#### Task data:
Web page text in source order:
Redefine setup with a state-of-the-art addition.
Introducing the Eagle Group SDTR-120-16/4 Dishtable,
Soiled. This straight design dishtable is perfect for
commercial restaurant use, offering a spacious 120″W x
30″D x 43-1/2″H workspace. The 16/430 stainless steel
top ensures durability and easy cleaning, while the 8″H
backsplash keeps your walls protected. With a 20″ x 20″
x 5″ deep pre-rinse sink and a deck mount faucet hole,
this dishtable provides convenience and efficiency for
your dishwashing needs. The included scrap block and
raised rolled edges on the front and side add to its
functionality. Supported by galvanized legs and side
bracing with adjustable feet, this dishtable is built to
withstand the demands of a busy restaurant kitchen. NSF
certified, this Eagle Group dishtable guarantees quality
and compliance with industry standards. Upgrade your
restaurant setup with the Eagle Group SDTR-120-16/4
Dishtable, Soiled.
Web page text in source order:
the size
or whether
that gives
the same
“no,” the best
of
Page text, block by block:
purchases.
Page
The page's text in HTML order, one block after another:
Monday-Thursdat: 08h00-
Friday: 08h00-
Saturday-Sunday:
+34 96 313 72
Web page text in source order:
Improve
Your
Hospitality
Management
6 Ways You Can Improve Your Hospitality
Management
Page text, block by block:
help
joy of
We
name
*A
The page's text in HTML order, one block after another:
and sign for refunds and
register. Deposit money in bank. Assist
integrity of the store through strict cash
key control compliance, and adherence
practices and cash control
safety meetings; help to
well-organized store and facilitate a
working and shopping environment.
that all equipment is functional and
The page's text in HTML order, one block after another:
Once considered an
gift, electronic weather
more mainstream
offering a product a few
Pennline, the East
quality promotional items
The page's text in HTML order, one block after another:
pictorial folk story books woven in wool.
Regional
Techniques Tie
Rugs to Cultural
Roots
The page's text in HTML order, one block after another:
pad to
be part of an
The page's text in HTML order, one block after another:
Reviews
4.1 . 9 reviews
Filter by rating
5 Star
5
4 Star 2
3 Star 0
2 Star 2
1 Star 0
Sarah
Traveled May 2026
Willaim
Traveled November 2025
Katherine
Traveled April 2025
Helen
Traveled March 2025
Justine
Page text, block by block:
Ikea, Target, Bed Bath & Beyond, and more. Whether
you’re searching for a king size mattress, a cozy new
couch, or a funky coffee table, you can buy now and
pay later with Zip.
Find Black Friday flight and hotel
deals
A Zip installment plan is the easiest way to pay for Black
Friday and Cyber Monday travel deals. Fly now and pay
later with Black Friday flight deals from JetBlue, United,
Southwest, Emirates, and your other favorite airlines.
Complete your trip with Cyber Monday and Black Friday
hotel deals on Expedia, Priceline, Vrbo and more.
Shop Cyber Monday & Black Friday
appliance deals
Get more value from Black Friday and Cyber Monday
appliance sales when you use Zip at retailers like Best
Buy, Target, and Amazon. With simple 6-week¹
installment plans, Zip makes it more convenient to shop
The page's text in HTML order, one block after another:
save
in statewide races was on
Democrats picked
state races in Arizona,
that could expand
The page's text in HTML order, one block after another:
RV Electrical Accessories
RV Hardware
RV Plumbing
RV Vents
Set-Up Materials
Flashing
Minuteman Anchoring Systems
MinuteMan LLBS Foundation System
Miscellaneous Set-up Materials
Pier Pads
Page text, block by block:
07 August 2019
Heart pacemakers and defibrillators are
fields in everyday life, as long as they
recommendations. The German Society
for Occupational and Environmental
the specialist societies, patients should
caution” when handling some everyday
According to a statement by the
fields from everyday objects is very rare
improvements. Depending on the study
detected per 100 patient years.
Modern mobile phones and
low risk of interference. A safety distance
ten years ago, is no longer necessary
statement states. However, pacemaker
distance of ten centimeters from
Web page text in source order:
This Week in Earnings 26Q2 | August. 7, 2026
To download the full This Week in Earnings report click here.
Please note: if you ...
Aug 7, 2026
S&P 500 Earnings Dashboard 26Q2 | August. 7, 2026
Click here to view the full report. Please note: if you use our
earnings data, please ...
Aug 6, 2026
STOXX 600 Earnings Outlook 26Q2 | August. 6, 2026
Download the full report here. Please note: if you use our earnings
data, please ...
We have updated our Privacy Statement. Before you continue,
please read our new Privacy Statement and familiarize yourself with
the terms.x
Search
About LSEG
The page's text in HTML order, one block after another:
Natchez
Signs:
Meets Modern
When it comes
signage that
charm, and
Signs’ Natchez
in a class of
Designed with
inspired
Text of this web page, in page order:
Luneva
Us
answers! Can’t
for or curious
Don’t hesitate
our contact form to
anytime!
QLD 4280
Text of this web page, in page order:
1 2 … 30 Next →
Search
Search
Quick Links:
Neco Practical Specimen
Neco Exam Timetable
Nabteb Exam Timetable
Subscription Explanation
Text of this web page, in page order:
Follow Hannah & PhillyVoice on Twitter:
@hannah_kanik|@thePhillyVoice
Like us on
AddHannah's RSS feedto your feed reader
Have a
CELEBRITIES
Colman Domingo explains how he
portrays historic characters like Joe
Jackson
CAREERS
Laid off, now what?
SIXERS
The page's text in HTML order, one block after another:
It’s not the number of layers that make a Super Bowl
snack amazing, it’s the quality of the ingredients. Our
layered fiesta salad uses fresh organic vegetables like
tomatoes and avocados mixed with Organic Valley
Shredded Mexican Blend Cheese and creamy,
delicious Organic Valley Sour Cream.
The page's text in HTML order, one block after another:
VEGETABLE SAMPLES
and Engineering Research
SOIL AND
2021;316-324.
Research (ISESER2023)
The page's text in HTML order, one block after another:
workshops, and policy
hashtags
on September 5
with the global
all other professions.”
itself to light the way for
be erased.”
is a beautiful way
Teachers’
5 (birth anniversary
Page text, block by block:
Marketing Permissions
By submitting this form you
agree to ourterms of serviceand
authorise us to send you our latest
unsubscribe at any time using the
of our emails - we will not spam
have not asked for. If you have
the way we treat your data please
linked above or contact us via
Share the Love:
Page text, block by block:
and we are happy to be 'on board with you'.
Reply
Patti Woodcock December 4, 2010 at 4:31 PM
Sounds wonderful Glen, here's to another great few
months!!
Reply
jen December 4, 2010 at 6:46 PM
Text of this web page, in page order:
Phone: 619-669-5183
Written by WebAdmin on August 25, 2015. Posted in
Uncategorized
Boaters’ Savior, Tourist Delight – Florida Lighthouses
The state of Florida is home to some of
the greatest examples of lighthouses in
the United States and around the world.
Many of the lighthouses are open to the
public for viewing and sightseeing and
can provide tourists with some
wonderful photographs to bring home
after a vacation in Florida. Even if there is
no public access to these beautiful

#### Work to complete:
For this task, retype the material exactly, line for line.

#### Response for this exercise:
Web page text in source order:
Redefine setup with a state-of-the-art addition.
Introducing the Eagle Group SDTR-120-16/4 Dishtable,
Soiled. This straight design dishtable is perfect for
commercial restaurant use, offering a spacious 120″W x
30″D x 43-1/2″H workspace. The 16/430 stainless steel
top ensures durability and easy cleaning, while the 8″H
backsplash keeps your walls protected. With a 20″ x 20″
x 5″ deep pre-rinse sink and a deck mount faucet hole,
this dishtable provides convenience and efficiency for
your dishwashing needs. The included scrap block and
raised rolled edges on the front and side add to its
functionality. Supported by galvanized legs and side
bracing with adjustable feet, this dishtable is built to
withstand the demands of a busy restaurant kitchen. NSF
certified, this Eagle Group dishtable guarantees quality
and compliance with industry standards. Upgrade your
restaurant setup with the Eagle Group SDTR-120-16/4
Dishtable, Soiled.
Web page text in source order:
the size
or whether
that gives
the same
“no,” the best
of
Page text, block by block:
purchases.
Page
The page's text in HTML order, one block after another:
Monday-Thursdat: 08h00-
Friday: 08h00-
Saturday-Sunday:
+34 96 313 72
Web page text in source order:
Improve
Your
Hospitality
Management
6 Ways You Can Improve Your Hospitality
Management
Page text, block by block:
help
joy of
We
name
*A
The page's text in HTML order, one block after another:
and sign for refunds and
register. Deposit money in bank. Assist
integrity of the store through strict cash
key control compliance, and adherence
practices and cash control
safety meetings; help to
well-organized store and facilitate a
working and shopping environment.
that all equipment is functional and
The page's text in HTML order, one block after another:
Once considered an
gift, electronic weather
more mainstream
offering a product a few
Pennline, the East
quality promotional items
The page's text in HTML order, one block after another:
pictorial folk story books woven in wool.
Regional
Techniques Tie
Rugs to Cultural
Roots
The page's text in HTML order, one block after another:
pad to
be part of an
The page's text in HTML order, one block after another:
Reviews
4.1 . 9 reviews
Filter by rating
5 Star
5
4 Star 2
3 Star 0
2 Star 2
1 Star 0
Sarah
Traveled May 2026
Willaim
Traveled November 2025
Katherine
Traveled April 2025
Helen
Traveled March 2025
Justine
Page text, block by block:
Ikea, Target, Bed Bath & Beyond, and more. Whether
you’re searching for a king size mattress, a cozy new
couch, or a funky coffee table, you can buy now and
pay later with Zip.
Find Black Friday flight and hotel
deals
A Zip installment plan is the easiest way to pay for Black
Friday and Cyber Monday travel deals. Fly now and pay
later with Black Friday flight deals from JetBlue, United,
Southwest, Emirates, and your other favorite airlines.
Complete your trip with Cyber Monday and Black Friday
hotel deals on Expedia, Priceline, Vrbo and more.
Shop Cyber Monday & Black Friday
appliance deals
Get more value from Black Friday and Cyber Monday
appliance sales when you use Zip at retailers like Best
Buy, Target, and Amazon. With simple 6-week¹
installment plans, Zip makes it more convenient to shop
The page's text in HTML order, one block after another:
save
in statewide races was on
Democrats picked
state races in Arizona,
that could expand
The page's text in HTML order, one block after another:
RV Electrical Accessories
RV Hardware
RV Plumbing
RV Vents
Set-Up Materials
Flashing
Minuteman Anchoring Systems
MinuteMan LLBS Foundation System
Miscellaneous Set-up Materials
Pier Pads
Page text, block by block:
07 August 2019
Heart pacemakers and defibrillators are
fields in everyday life, as long as they
recommendations. The German Society
for Occupational and Environmental
the specialist societies, patients should
caution” when handling some everyday
According to a statement by the
fields from everyday objects is very rare
improvements. Depending on the study
detected per 100 patient years.
Modern mobile phones and
low risk of interference. A safety distance
ten years ago, is no longer necessary
statement states. However, pacemaker
distance of ten centimeters from
Web page text in source order:
This Week in Earnings 26Q2 | August. 7, 2026
To download the full This Week in Earnings report click here.
Please note: if you ...
Aug 7, 2026
S&P 500 Earnings Dashboard 26Q2 | August. 7, 2026
Click here to view the full report. Please note: if you use our
earnings data, please ...
Aug 6, 2026
STOXX 600 Earnings Outlook 26Q2 | August. 6, 2026
Download the full report here. Please note: if you use our earnings
data, please ...
We have updated our Privacy Statement. Before you continue,
please read our new Privacy Statement and familiarize yourself with
the terms.x
Search
About LSEG
The page's text in HTML order, one block after another:
Natchez
Signs:
Meets Modern
When it comes
signage that
charm, and
Signs’ Natchez
in a class of
Designed with
inspired
Text of this web page, in page order:
Luneva
Us
answers! Can’t
for or curious
Don’t hesitate
our contact form to
anytime!
QLD 4280
Text of this web page, in page order:
1 2 … 30 Next →
Search
Search
Quick Links:
Neco Practical Specimen
Neco Exam Timetable
Nabteb Exam Timetable
Subscription Explanation
Text of this web page, in page order:
Follow Hannah & PhillyVoice on Twitter:
@hannah_kanik|@thePhillyVoice
Like us on
AddHannah's RSS feedto your feed reader
Have a
CELEBRITIES
Colman Domingo explains how he
portrays historic characters like Joe
Jackson
CAREERS
Laid off, now what?
SIXERS
The page's text in HTML order, one block after another:
It’s not the number of layers that make a Super Bowl
snack amazing, it’s the quality of the ingredients. Our
layered fiesta salad uses fresh organic vegetables like
tomatoes and avocados mixed with Organic Valley
Shredded Mexican Blend Cheese and creamy,
delicious Organic Valley Sour Cream.
The page's text in HTML order, one block after another:
VEGETABLE SAMPLES
and Engineering Research
SOIL AND
2021;316-324.
Research (ISESER2023)
The page's text in HTML order, one block after another:
workshops, and policy
hashtags
on September 5
with the global
all other professions.”
itself to light the way for
be erased.”
is a beautiful way
Teachers’
5 (birth anniversary
Page text, block by block:
Marketing Permissions
By submitting this form you
agree to ourterms of serviceand
authorise us to send you our latest
unsubscribe at any time using the
of our emails - we will not spam
have not asked for. If you have
the way we treat your data please
linked above or contact us via
Share the Love:
Page text, block by block:
and we are happy to be 'on board with you'.
Reply
Patti Woodcock December 4, 2010 at 4:31 PM
Sounds wonderful Glen, here's to another great few
months!!
Reply
jen December 4, 2010 at 6:46 PM
Text of this web page, in page order:
Phone: 619-669-5183
Written by WebAdmin on August 25, 2015. Posted in
Uncategorized
Boaters’ Savior, Tourist Delight – Florida Lighthouses
The state of Florida is home to some of
the greatest examples of lighthouses in
the United States and around the world.
Many of the lighthouses are open to the
public for viewing and sightseeing and
can provide tourists with some
wonderful photographs to bring home
after a vacation in Florida. Even if there is
no public access to these beautiful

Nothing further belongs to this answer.